宁喜瑞像是个上了年纪的老妇人,在一侧絮絮叨叨的说给初雨听,说到点上声音也大了许多,在前面骑马的李毅忍不住回头看了一眼,笑出了声。与之同行的侍卫好奇道:“大人为何发笑?”
李毅微微眯眼,目视着前方,目光中透露着玩味:“到底是太后娘娘宠出来的丫头片子,不知道自己即将面临着多大的艰难险阻,还能和侍女玩笑起来。”
“瞧您说的,宁小姐头上有太后娘娘圣上的照拂,宁府的人还能将宁小姐吃了不成?”
李毅没再搭话,高高举起手抽了烈马一鞭子,烈马吃痛飞快的跑了起来。
到宁府时已经未时,因早有侍卫入宁府通报,现下宁府一众人等皆等候在门口,远远望着那行车队缓缓而来。到门前之时,前方两匹烈马下来两位身着官服的男子,看装束便可知是李御首与御前侍卫孔岩。李御首下马,行至丞相跟前,二人微微行礼。丞相咳嗽了几声,旁边的夫人满脸担忧的抚了抚丞相的背。李毅瞥了一眼那虽有绝美长相但眉梢眼角都透露出算计的夫人,心中也大概知道这是何人。
“下官李毅奉皇命前来为大人诊治,望大人早日康复才好,不必圣上担忧。”
丞相面无血色,那浑身乏力之姿便可知久病缠身。
“今年纪到了,不如同二十几岁小伙一般身体强健,这病时约莫着十几年,断断续续反反复复,能得大人医治已是我幸,能否康健也全凭命数。”

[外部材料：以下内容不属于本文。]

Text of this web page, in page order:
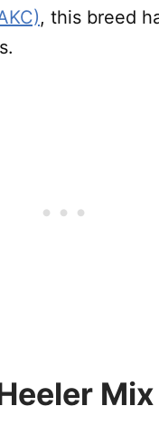
, this breed
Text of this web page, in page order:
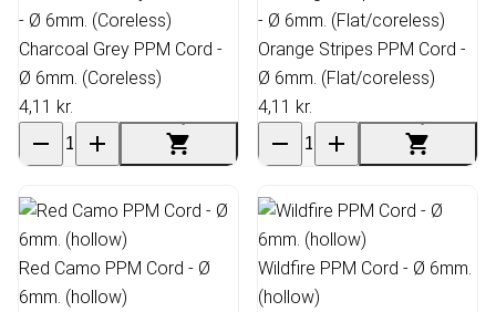
Charcoal Grey PPM Cord -
Ø 6mm. (Coreless)
4,11 kr.
Orange Stripes PPM Cord -
Ø 6mm. (Flat/coreless)
4,11 kr.
Red Camo PPM Cord - Ø
6mm. (hollow)
Wildfire PPM Cord - Ø 6mm.
(hollow)
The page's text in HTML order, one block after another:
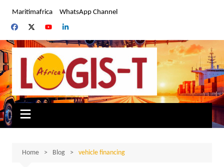
content
Maritimafrica WhatsApp Channel
Home Blog vehicle financing

说罢,又见有一小公公下车来,将小凳子放于车侧之处。一双白皙纤长的手掀开了那马车上的帘子,出来了一个身着深绿色繁复花纹衣裙的侍女,侍女下车后伸手扶着弯腰出来的浅蓝色暗纹丝绸齐腰群的秀气女子。宁喜瑞稳住了气息,从车上下来,走到丞相面前微微行礼。
“喜瑞拜见爹爹,爹爹身体安康。”
丞相眼角透露着笑意,直直的望着宁喜瑞,虚扶起宁喜瑞,那六分相似的容貌尤其是那对水灵灵的眼睛勾起了心中已堆满沉沉甸甸灰尘的陈年往事,不禁一阵唏嘘。
“外面风大,恐你着凉生病,先入府,先随你妹妹们用午膳,等午膳过后,再相谈。”
十四年来头一次见到爹,心中五味具杂,在脑海中的模模糊糊的人形终于有了确切的轮廓与相貌,就是这样的一个男子,令娘亲朝思暮念,也正是这样的一个男子,让娘年纪轻轻香消玉殒。

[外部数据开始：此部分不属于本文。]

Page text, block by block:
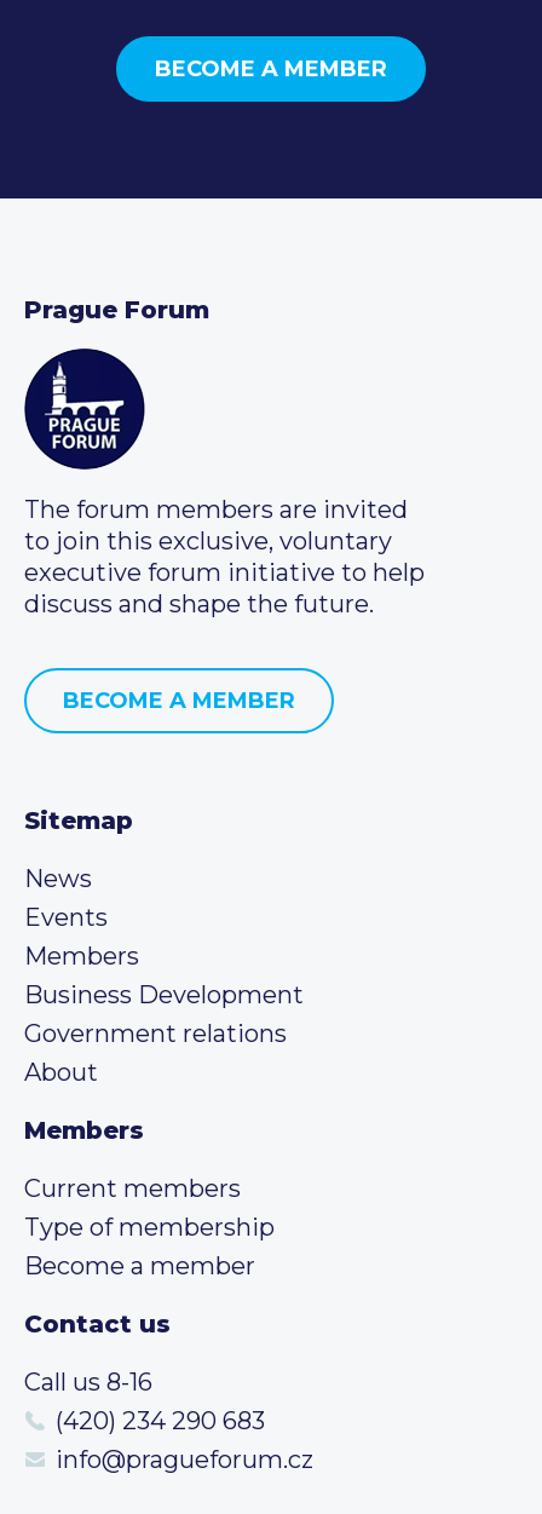
BECOME A MEMBER
Prague Forum
The forum members are invited
to join this exclusive, voluntary
executive forum initiative to help
discuss and shape the future.
BECOME A MEMBER
Sitemap
News
Events
Members
Business Development
Government relations
About
Members
Current members
Type of membership
Become a member
Contact us
Call us 8-16
(420) 234 290 683
info@pragueforum.cz

丞相同李毅孔岩等人先入府至前厅,旁侧张氏拉着喜瑞的手连同着后面的几个妹妹去往后院。张氏满脸温和笑意,目光上下打量着喜瑞,手温度极具凉意。
“十四年了,可是终于见到了你,到底是太后娘娘身边养出来的姑娘,这把水灵可人。你的住处我已让刘婆子为你备好,遵循你爹爹的意思,给你配备独院儿沁香阁,今日你就在我阁内用膳,你柳姨娘连同你一个弟弟两个妹妹都在阁内等你呢。”
张氏话里话外皆是关切,宁喜瑞闻言只是偶尔应两声,却不曾多开口。来时娘娘曾多番嘱咐要小心行事少言语,自然要遵从。初雨跟在身后,微微低眸四处察看环境,默默记下路径。那张氏身侧的侍女笑盈盈的走到了初雨身侧,拉了拉初雨的衣袖,放慢了脚步。
“听闻姐姐是宫内一等宫女?这是何等的荣耀哦,那姐姐是否常见娘娘尊荣?可知娘娘待大姑娘到底如何了?真是多少人羡慕不来的福气呢。”
初雨顿了顿,瞥了一眼那沉璧:“你可知太后娘娘最不喜什么样的人?”
沉璧闷头深思,挑了挑眉:“貌丑者?”
“错,是多话者。”
语罢加快了脚步跟上了前面的两位主子,沉璧在后恼羞成怒。